Output all of the records word for word and drop the images.

(Records from a dataset)
──────

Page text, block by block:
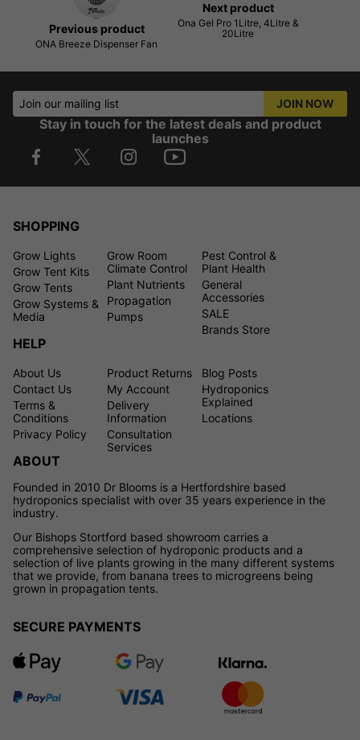
Previous product
ONA Breeze Dispenser Fan
Next product
Ona Gel Pro 1Litre, 4Litre &
20Litre
Join our mailing list JOIN NOW
Stay in touch for the latest deals and product
launches
SHOPPING
Grow Lights
Grow Tent Kits
Grow Tents
Grow Systems &
Media
Grow Room
Climate Control
Plant Nutrients
Propagation
Pumps
Pest Control &
Plant Health
General
Accessories
SALE
Brands Store
HELP
About Us
Contact Us
Terms &
Conditions
Privacy Policy
Product Returns
My Account
Delivery
Information
Consultation
Services
Blog Posts
Hydroponics
Explained
Locations
ABOUT
Founded in 2010 Dr Blooms is a Hertfordshire based
hydroponics specialist with over 35 years experience in the
industry.
Our Bishops Stortford based showroom carries a
comprehensive selection of hydroponic products and a
selection of live plants growing in the many different systems
that we provide, from banana trees to microgreens being
grown in propagation tents.
SECURE PAYMENTS
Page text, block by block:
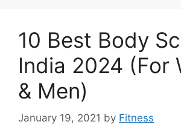
10 Best Body
India 2024 (For
& Men)
January 19, 2021 by Fitness
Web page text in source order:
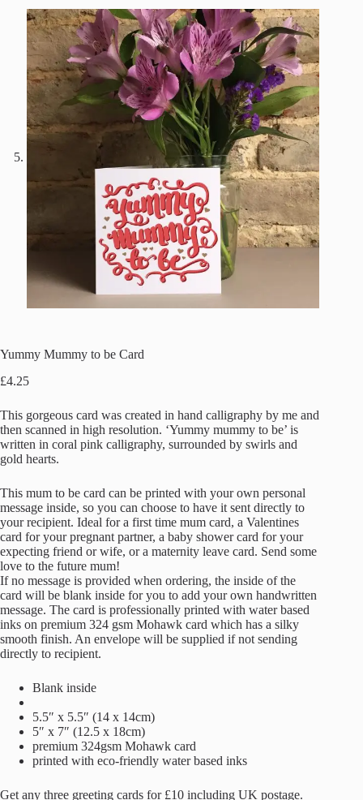
Yummy Mummy to be Card
£4.25
This gorgeous card was created in hand calligraphy by me and
then scanned in high resolution. ‘Yummy mummy to be’ is
written in coral pink calligraphy, surrounded by swirls and
gold hearts.
This mum to be card can be printed with your own personal
message inside, so you can choose to have it sent directly to
your recipient. Ideal for a first time mum card, a Valentines
card for your pregnant partner, a baby shower card for your
expecting friend or wife, or a maternity leave card. Send some
love to the future mum!
If no message is provided when ordering, the inside of the
card will be blank inside for you to add your own handwritten
message. The card is professionally printed with water based
inks on premium 324 gsm Mohawk card which has a silky
smooth finish. An envelope will be supplied if not sending
directly to recipient.
Blank inside
5.5″ x 5.5″ (14 x 14cm)
5″ x 7″ (12.5 x 18cm)
premium 324gsm Mohawk card
printed with eco-friendly water based inks
Get any three greeting cards for £10 including UK postage.
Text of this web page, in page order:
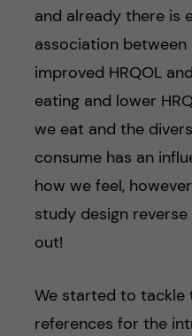
and already there is
association
improved HRQOL
eating and lower
we eat and the
consume has an
how we feel,
study design
out!
We started to tackle
references for the
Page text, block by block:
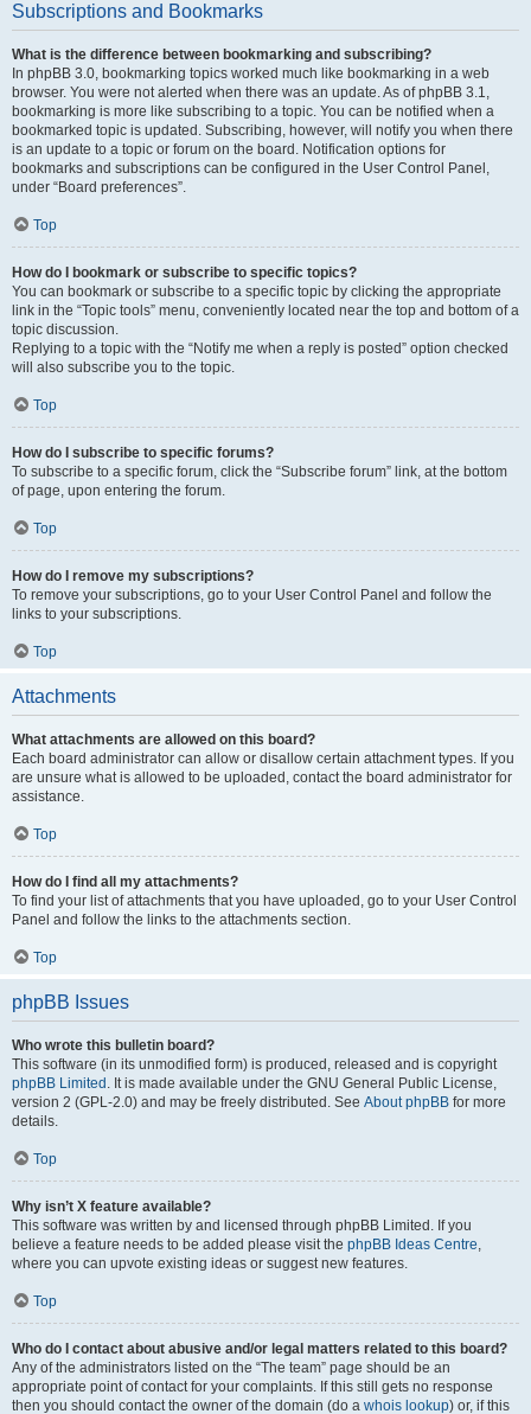
Subscriptions and Bookmarks
What is the difference between bookmarking and subscribing?
In phpBB 3.0, bookmarking topics worked much like bookmarking in a web
browser. You were not alerted when there was an update. As of phpBB 3.1,
bookmarking is more like subscribing to a topic. You can be notified when a
bookmarked topic is updated. Subscribing, however, will notify you when there
is an update to a topic or forum on the board. Notification options for
bookmarks and subscriptions can be configured in the User Control Panel,
under “Board preferences”.
Top
How do I bookmark or subscribe to specific topics?
You can bookmark or subscribe to a specific topic by clicking the appropriate
link in the “Topic tools” menu, conveniently located near the top and bottom of a
topic discussion.
Replying to a topic with the “Notify me when a reply is posted” option checked
will also subscribe you to the topic.
Top
How do I subscribe to specific forums?
To subscribe to a specific forum, click the “Subscribe forum” link, at the bottom
of page, upon entering the forum.
Top
How do I remove my subscriptions?
To remove your subscriptions, go to your User Control Panel and follow the
links to your subscriptions.
Top
Attachments
What attachments are allowed on this board?
Each board administrator can allow or disallow certain attachment types. If you
are unsure what is allowed to be uploaded, contact the board administrator for
assistance.
Top
How do I find all my attachments?
To find your list of attachments that you have uploaded, go to your User Control
Panel and follow the links to the attachments section.
Top
phpBB Issues
Who wrote this bulletin board?
This software (in its unmodified form) is produced, released and is copyright
phpBB Limited . It is made available under the GNU General Public License,
version 2 (GPL-2.0) and may be freely distributed. See About phpBB for more
details.
Top
Why isn’t X feature available?
This software was written by and licensed through phpBB Limited. If you
believe a feature needs to be added please visit the phpBB Ideas Centre,
where you can upvote existing ideas or suggest new features.
Top
Who do I contact about abusive and/or legal matters related to this board?
Any of the administrators listed on the “The team” page should be an
appropriate point of contact for your complaints. If this still gets no response
then you should contact the owner of the domain (do a whois lookup) or, if this
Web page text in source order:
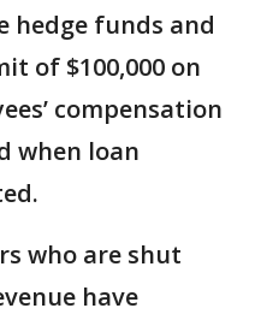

──────

— Output of the exercise —
Page text, block by block:
Previous product
ONA Breeze Dispenser Fan
Next product
Ona Gel Pro 1Litre, 4Litre &
20Litre
Join our mailing list JOIN NOW
Stay in touch for the latest deals and product
launches
SHOPPING
Grow Lights
Grow Tent Kits
Grow Tents
Grow Systems &
Media
Grow Room
Climate Control
Plant Nutrients
Propagation
Pumps
Pest Control &
Plant Health
General
Accessories
SALE
Brands Store
HELP
About Us
Contact Us
Terms &
Conditions
Privacy Policy
Product Returns
My Account
Delivery
Information
Consultation
Services
Blog Posts
Hydroponics
Explained
Locations
ABOUT
Founded in 2010 Dr Blooms is a Hertfordshire based
hydroponics specialist with over 35 years experience in the
industry.
Our Bishops Stortford based showroom carries a
comprehensive selection of hydroponic products and a
selection of live plants growing in the many different systems
that we provide, from banana trees to microgreens being
grown in propagation tents.
SECURE PAYMENTS
Page text, block by block:
10 Best Body
India 2024 (For
& Men)
January 19, 2021 by Fitness
Web page text in source order:
Yummy Mummy to be Card
£4.25
This gorgeous card was created in hand calligraphy by me and
then scanned in high resolution. ‘Yummy mummy to be’ is
written in coral pink calligraphy, surrounded by swirls and
gold hearts.
This mum to be card can be printed with your own personal
message inside, so you can choose to have it sent directly to
your recipient. Ideal for a first time mum card, a Valentines
card for your pregnant partner, a baby shower card for your
expecting friend or wife, or a maternity leave card. Send some
love to the future mum!
If no message is provided when ordering, the inside of the
card will be blank inside for you to add your own handwritten
message. The card is professionally printed with water based
inks on premium 324 gsm Mohawk card which has a silky
smooth finish. An envelope will be supplied if not sending
directly to recipient.
Blank inside
5.5″ x 5.5″ (14 x 14cm)
5″ x 7″ (12.5 x 18cm)
premium 324gsm Mohawk card
printed with eco-friendly water based inks
Get any three greeting cards for £10 including UK postage.
Text of this web page, in page order:
and already there is
association
improved HRQOL
eating and lower
we eat and the
consume has an
how we feel,
study design
out!
We started to tackle
references for the
Page text, block by block:
Subscriptions and Bookmarks
What is the difference between bookmarking and subscribing?
In phpBB 3.0, bookmarking topics worked much like bookmarking in a web
browser. You were not alerted when there was an update. As of phpBB 3.1,
bookmarking is more like subscribing to a topic. You can be notified when a
bookmarked topic is updated. Subscribing, however, will notify you when there
is an update to a topic or forum on the board. Notification options for
bookmarks and subscriptions can be configured in the User Control Panel,
under “Board preferences”.
Top
How do I bookmark or subscribe to specific topics?
You can bookmark or subscribe to a specific topic by clicking the appropriate
link in the “Topic tools” menu, conveniently located near the top and bottom of a
topic discussion.
Replying to a topic with the “Notify me when a reply is posted” option checked
will also subscribe you to the topic.
Top
How do I subscribe to specific forums?
To subscribe to a specific forum, click the “Subscribe forum” link, at the bottom
of page, upon entering the forum.
Top
How do I remove my subscriptions?
To remove your subscriptions, go to your User Control Panel and follow the
links to your subscriptions.
Top
Attachments
What attachments are allowed on this board?
Each board administrator can allow or disallow certain attachment types. If you
are unsure what is allowed to be uploaded, contact the board administrator for
assistance.
Top
How do I find all my attachments?
To find your list of attachments that you have uploaded, go to your User Control
Panel and follow the links to the attachments section.
Top
phpBB Issues
Who wrote this bulletin board?
This software (in its unmodified form) is produced, released and is copyright
phpBB Limited . It is made available under the GNU General Public License,
version 2 (GPL-2.0) and may be freely distributed. See About phpBB for more
details.
Top
Why isn’t X feature available?
This software was written by and licensed through phpBB Limited. If you
believe a feature needs to be added please visit the phpBB Ideas Centre,
where you can upvote existing ideas or suggest new features.
Top
Who do I contact about abusive and/or legal matters related to this board?
Any of the administrators listed on the “The team” page should be an
appropriate point of contact for your complaints. If this still gets no response
then you should contact the owner of the domain (do a whois lookup) or, if this
Web page text in source order:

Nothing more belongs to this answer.